Sabine Schlacke ist seit Oktober 2021 Professorin für Öffentliches Recht, insb. Verwaltungs- und Umweltrecht an der Universität Greifswald und geschäftsführende Direktorin des universitären Instituts für Energie-, Umwelt- und Seerecht (IfEUS). Sie ist Co-Vorsitzende des die Bundesregierung beratenden Wissenschaftlichen Beirats der Bundesregierung Globale Umweltveränderungen (WBGU) und des Lenkungskreises der Wissenschaftsplattform Klimaschutz. Ferner ist sie Vizepräsidentin des Staatsgerichtshofs der Freien Hansestadt Bremen.

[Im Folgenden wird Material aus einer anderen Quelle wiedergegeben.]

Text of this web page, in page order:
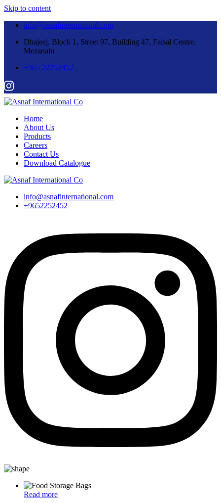
Skip to content
info@asnafinternational.com
Dhajeej, Block 1, Street 97, Building 47, Faisal Centre,
Mezanain
+965 22252452
Home
About Us
Products
Careers
Contact Us
Download Catalogue
info@asnafinternational.com
+9652252452
Read more
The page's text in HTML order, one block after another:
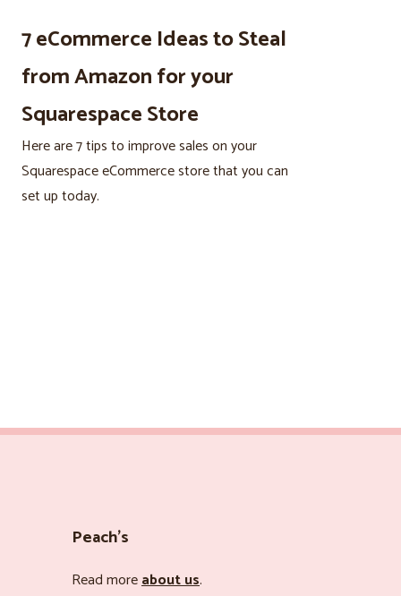
7 eCommerce Ideas to Steal
from Amazon for your
Squarespace Store
Here are 7 tips to improve sales on your
Squarespace eCommerce store that you can
set up today.
Peach’s
Read moreabout us.
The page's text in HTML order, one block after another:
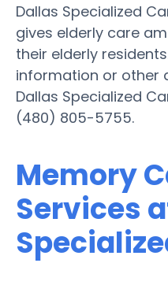
Dallas Specialized
gives elderly care
their elderly
information or other
Dallas Specialized
(480) 805-5755.
Memory
Services
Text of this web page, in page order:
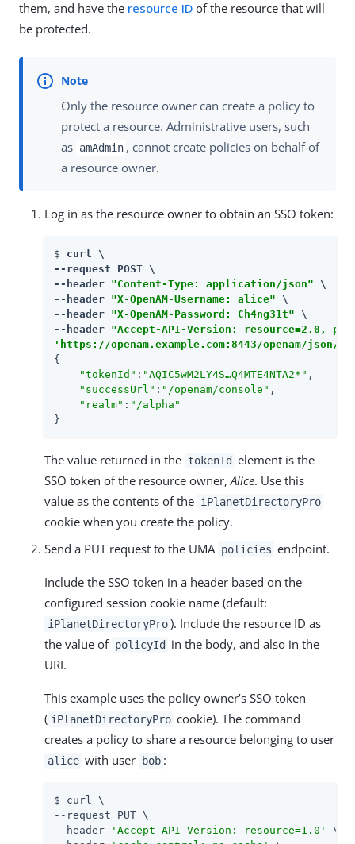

Nach einem Studium der Rechtswissenschaften in Göttingen und Lausanne (1987–1993) promovierte sie an der Universität Bremen (1997). Nach der Zweiten juristischen Staatsprüfung 2000 war sie bis 2007 wissenschaftliche Assistentin am Ostseeinstitut für Seerecht, Infrastruktur- und Umweltrecht der Universität Rostock, wo sie zum Thema Überindividueller Rechtsschutz habilitierte. 2008 erhielt sie eine Professur für Öffentliches Recht mit dem Schwerpunkt deutsches, europäisches und internationales Umweltrecht, Verwaltungsrecht, an der Universität Bremen. 2013 folgte sie dem Ruf der Westfälischen Wilhelms-Universität Münster (WWU) auf einen Lehrstuhl für Öffentliches Recht, insbesondere Bau, Planungs- und Umweltrecht sowie als geschäftsführende Direktorin des Instituts für Umwelt- und Planungsrecht (IUP). Seit 2019 ist sie geschäftsführende Direktorin des dortigen Zentralinstituts für Raumplanung (ZIR).

Forschungsinteresse

Forschungsschwerpunkte liegen im Umwelt-, Klima-, Energie-, Planungs- und Seerecht mit den jeweiligen Bezügen zum internationalen, europäischen und nationalen Recht. Sie forscht interdisziplinär und praxisorientiert. Insbesondere arbeitet sich an rechtswissenschaftlichen Fragen der Großen Transformation zur Nachhaltigkeit, insbesondere der Energiewende hin zur Klimaneutralität.